Der Nürnberger Ärzteprozess war der erste von zwölf Nachfolgeprozessen gegen die Hauptkriegsverbrecher des Dritten Reichs.
Den 23 Angeklagten wurden 15 verschiedene Arten von Menschenversuchen und andere medizinische Verbrechen vorgeworfen, darunter 1) Unterdruck-Versuche, 2) Unterkühlungs-Versuche, 3) Malaria-Versuche, 4) Senfgas-Versuche, 5) Sulfonamid-Versuche, 6) Transplantations-Versuche, 7) Meerwasser-Versuche, 8) Hepatitis-Versuche, 9) Typhus- und andere Impf-Versuche, 10) Gift-Versuche, 11) Bombenopfer-Versuche, 12) Sterilisations-Versuche, 13) Skelettsammlung in Straßburg, 14) Tuberkulose-Versuche, 15) Euthanasie.
Von 20 angeklagten Ärzten wurden vier zum Tode verurteilt und am 2. Juni 1948 hingerichtet. Neun Angeklagte erhielten lange Haftstrafen.
Die zu Haft verurteilten Angeklagten wurden allerdings 1951 durch den amerikanischen Hochkommissar McCloy vorzeitig entlassen oder erhielten deutliche Haftverkürzung - nicht wegen einer anderen Bewertung ihrer Schuld, sondern aufgrund der veränderten politischen Situation. Die Adenauer-Republik war mittlerweile Verbündeter der Amerikaner gegen die Sowjetunion geworden.
Die Verurteilten im Nürnberger Ärzteprozess waren: Dr. Hermann Becker-Freysing, Dr. Wilhelm Beiglböck, Dr. Karl Brandt (hingerichtet), Fritz Fischer, Prof. Dr. Karl Gebhardt (hingerichtet), Dr. Karl Genzken, Prof. Dr. Dietrich Handloser, Dr. Waldemar Hoven (hingerichtet), Prof. Dr. Joachim Mrugowsky (hingerichtet), Dr. Herta Oberheuser, Dr. Helmut Poppendick, Prof. Dr. Gerhard Rose und Prof. Dr. Oskar Schröder.
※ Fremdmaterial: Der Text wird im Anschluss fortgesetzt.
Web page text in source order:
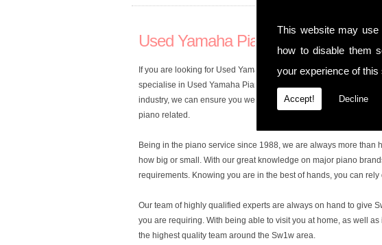
This website may
how to disable them
your experience of this
Accept! Decline
Used Yamaha Pianos Sw1w
If you are looking for Used Yamaha Pianos in the Sw1w area,
specialise in Used Yamaha Pianos, to cater for all requirements.
industry, we can ensure you we are the ones you can rely on for
piano related.
Being in the piano service since 1988, we are always more than
how big or small. With our great knowledge on major piano
requirements. Knowing you are in the best of hands, you can
Our team of highly qualified experts are always on hand to give
you are requiring. With being able to visit you at home, as well
the highest quality team around the Sw1w area.

Drei Angeklagte in diesem Prozess waren keine Mediziner: Viktor Brack (Oberdienstleiter in der Kanzlei Hitlers), Rudolf Brandt (persönlicher Referent des Reichsführers-SS) und Wolfram Sievers (Generalsekretär der Gesellschaft Ahnenerbe) wurden ebenfalls am 2. Juni 1948 hingerichtet. Sieben Angeklagte wurden freigesprochen, weil man ihnen entweder keine direkte Beteiligung an den Verbrechen oder keine besondere Verantwortung dafür nachweisen konnte.
Im Anschluss an den Ärzteprozess wurde 1947 der Nürnberger Kodex über "zulässige medizinische Versuche" vom Militärgerichtshof erlassen. Der berühmt gewordene erste Satz lautet: "Die freiwillige Zustimmung der Versuchsperson ist unbedingt erforderlich." Weitere Punkte fordern, dass die Versuche ein "Wohl für die Gesellschaft" erwarten lassen und "unnötige körperliche und seelische Leiden und Schädigungen vermieden" werden sollten.
Die Richter bezeichneten die Aussagen des Kodex als Grundprinzipien, "welche befolgt werden müssen, so dass Versuche am Menschen nicht gegen Moral, Ethik und Rechtsprinzipien verstoßen". Aus dem Nürnberger Kodex wurde das bis heute gültige Prinzip des "informed consent"abgeleitet - die freiwillige Einwilligung nach umfassender Aufklärung.